Oui, oui, je comprends bien ta réponse, moi aussi j'ai déjà reçu des mails à mon nom ou des spams , mais là c'est pas le cas. je m'occupe d'un club photo, j'envoie régulièrement des infos à mes membres etc... mon nom n'est pas dans leur liste noire puisqu'avant d'être sur Mac (sur mail plus précisément) il n'y avait pas ce problème.  

Je pensais simplement que j'avais oublié de configurer quelque chose dans mail? mais apparemment cela n'a pas l'air d'être çà?  par contre les BAL  de mes amis sont particulièrement sensibles pour ne pas dire allergiques à mail si j'ai bien compris!?


----------



## pascalformac (22 Janvier 2010)

A mon avis la raison est là:


zum a dit:


> je m'occupe d'un club photo, j'envoie régulièrement des infos à mes membres etc...


il est TRES possible qu'un des pc soit verolé et fait circuler ton adresse vers un spammeur qui sert de cette adresse comme """"envoyeur""
( et les mauvais filtres antispam-nombreux-  ne  font pas le detail entre adresse apparente et réelle)

autre possibilité
Si TON adresse apparait en public 
(site , forums ou même , tract )
ca augmente les risques d'etre reprise par un robot



> mon nom n'est pas dans leur liste noire


Si justement
elle y est
quelque part

A quel niveau difficile à dire


> puisqu'avant d'être sur Mac (sur mail plus précisément) il n'y avait pas ce problème.


ce qui n'a pas forcement de lien




> Je pensais simplement que j'avais oublié de configurer quelque chose dans mail? mais apparemment cela n'a pas l'air d'être çà?


nonon , pas de souci de ce coté



> par contre les BAL  de mes amis sont particulièrement sensibles pour ne pas dire allergiques à mail si j'ai bien compris!?


non , pas à Mail
Allergiques à ton adresse 
ce qui est très different


----------



## Fmparis (22 Janvier 2010)

... ça peut arriver pour les plusieurs raisons déjà décrites plus haut ! A moi c'est arrivé quand j'ai changé l'hébergeur de mon adresse principale.
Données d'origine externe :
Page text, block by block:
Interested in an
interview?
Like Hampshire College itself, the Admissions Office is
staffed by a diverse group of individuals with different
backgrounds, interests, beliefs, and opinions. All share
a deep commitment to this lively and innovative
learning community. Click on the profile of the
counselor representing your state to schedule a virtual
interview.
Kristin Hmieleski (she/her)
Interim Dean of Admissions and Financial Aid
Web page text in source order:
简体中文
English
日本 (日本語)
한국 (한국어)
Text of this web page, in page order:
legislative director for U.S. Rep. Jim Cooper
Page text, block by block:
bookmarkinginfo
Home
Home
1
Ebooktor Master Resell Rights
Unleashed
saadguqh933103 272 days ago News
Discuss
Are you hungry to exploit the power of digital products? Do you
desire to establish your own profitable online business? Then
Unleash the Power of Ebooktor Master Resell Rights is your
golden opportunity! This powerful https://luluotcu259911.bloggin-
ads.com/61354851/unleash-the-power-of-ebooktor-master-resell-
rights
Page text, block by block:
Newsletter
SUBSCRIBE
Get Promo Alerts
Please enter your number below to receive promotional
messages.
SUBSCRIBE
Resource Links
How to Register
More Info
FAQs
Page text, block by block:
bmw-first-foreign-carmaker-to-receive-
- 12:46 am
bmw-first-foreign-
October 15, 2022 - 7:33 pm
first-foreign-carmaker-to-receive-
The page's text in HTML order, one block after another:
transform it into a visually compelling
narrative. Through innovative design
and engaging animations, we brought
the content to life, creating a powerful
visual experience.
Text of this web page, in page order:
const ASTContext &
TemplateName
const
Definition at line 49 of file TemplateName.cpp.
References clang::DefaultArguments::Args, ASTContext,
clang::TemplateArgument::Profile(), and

Mes mails à moi à même et quelques uns de mes amis allaient directement à la boîte "spam" même si à priori ils n'étaient pas en liste noir.  
Pour résoudre ton problème auprès de tes amis ... tu leur demande de mettre ton adresse en liste blanche.... et op... plus de problème. Bonne journée


----------



## PA5CAL (22 Janvier 2010)

pascalformac a dit:


> ( me proposant du viagra des logiciels etc)
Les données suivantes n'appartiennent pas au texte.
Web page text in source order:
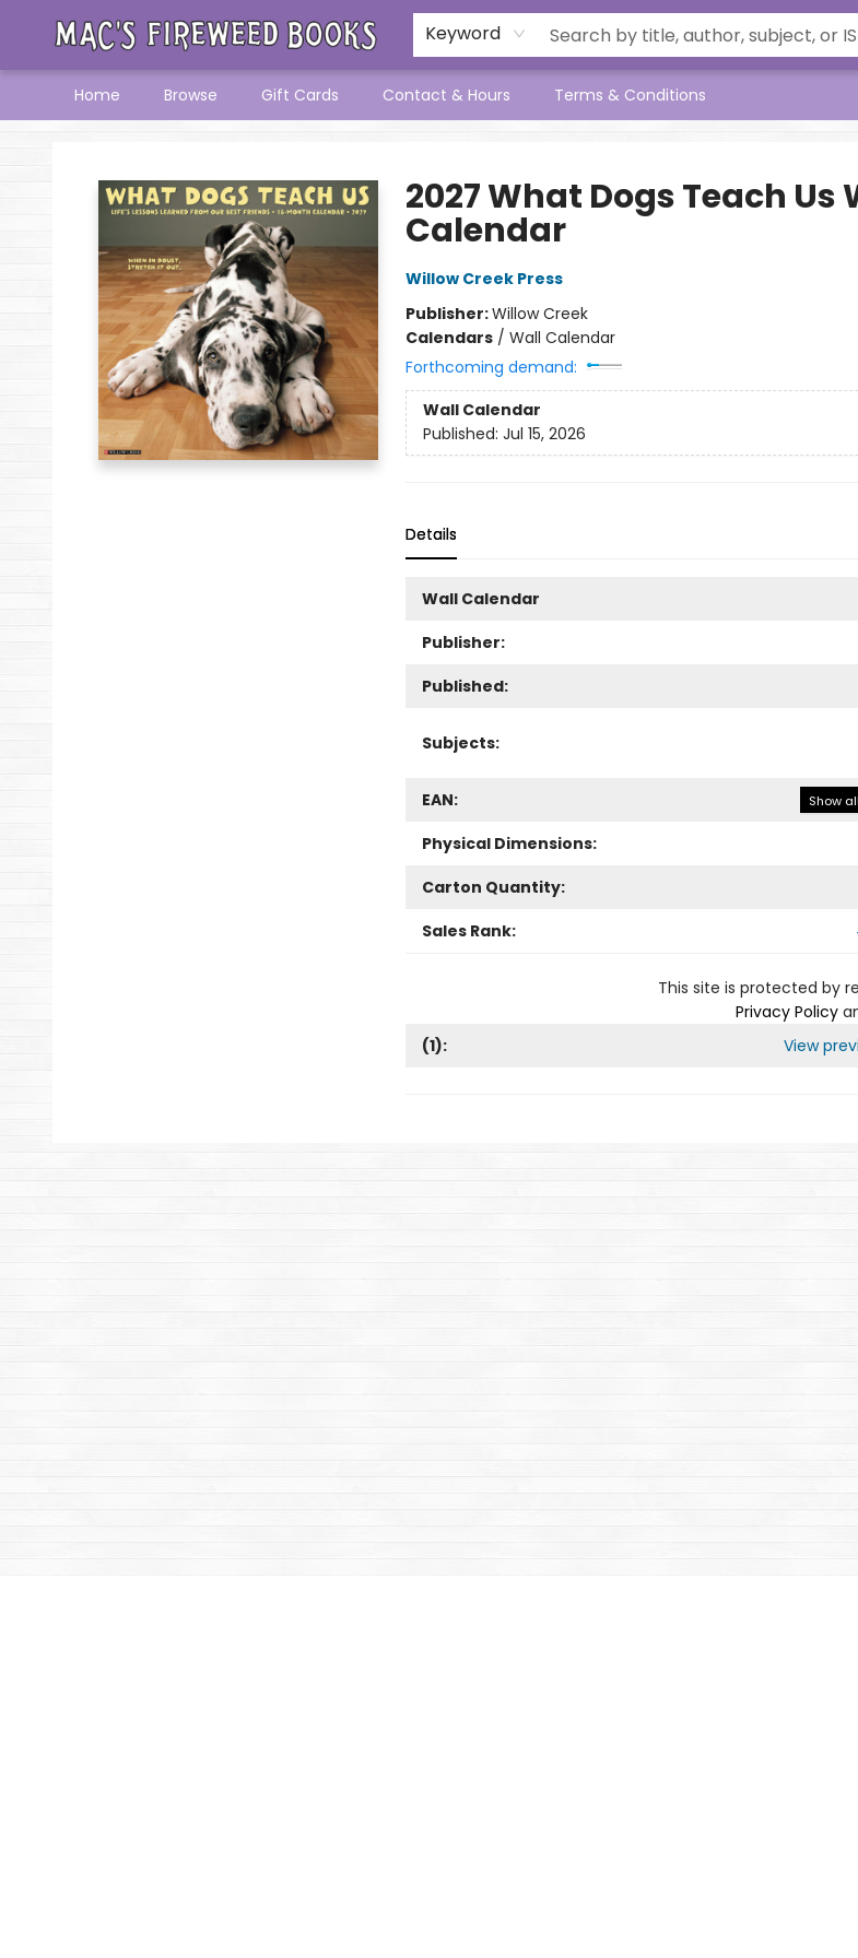
Keyword
Home Browse Gift Cards Contact & Hours Terms & Conditions
2027 What Dogs Teach Us
Calendar
Willow Creek Press
Publisher:Willow Creek
Calendars/ Wall Calendar
Forthcoming demand:
Wall Calendar
Published: Jul 15, 2026
Details
Wall Calendar
Publisher:
Published:
Subjects:
EAN: Show
Physical Dimensions:
Carton Quantity:
Sales Rank:
This site is protected by
Privacy Policy
(1): View

À ce propos, j'ai bien reçu ton mail...

J'en prendrai deux boîtes.


----------



## zum (22 Janvier 2010)

oui mais si je pose la question sur un forum mac, c'est justement parce que ce problème existe depuis que j'ai changé de système, pourquoi avant (outlook express) cela passait comme une lettre à la poste?  les gens n'ont rien changé à leur paramètres entre temps, donc j'en déduit qu'il y a forcément un rapport avec mail ? mais bon? ... ché pas moi ... j'essaie de comprendre.


----------



## pascalformac (22 Janvier 2010)

il n'y a aucune raison technique que ton logiciel de redaction Mac soit en cause

il y a aussi des coincidences dans la vie

d'ailleurs tu as un moyen très simple de voir ca de suite

tu envoyes aux mêmes gens un email   via ton adresse  mais  email rédigé en ligne
(et ce sera du spam)


----------



## r e m y (22 Janvier 2010)

Certains filtres anti-spam considère qu'un eMail comportant plus de x adresses de destinataires est assimilable à du spam.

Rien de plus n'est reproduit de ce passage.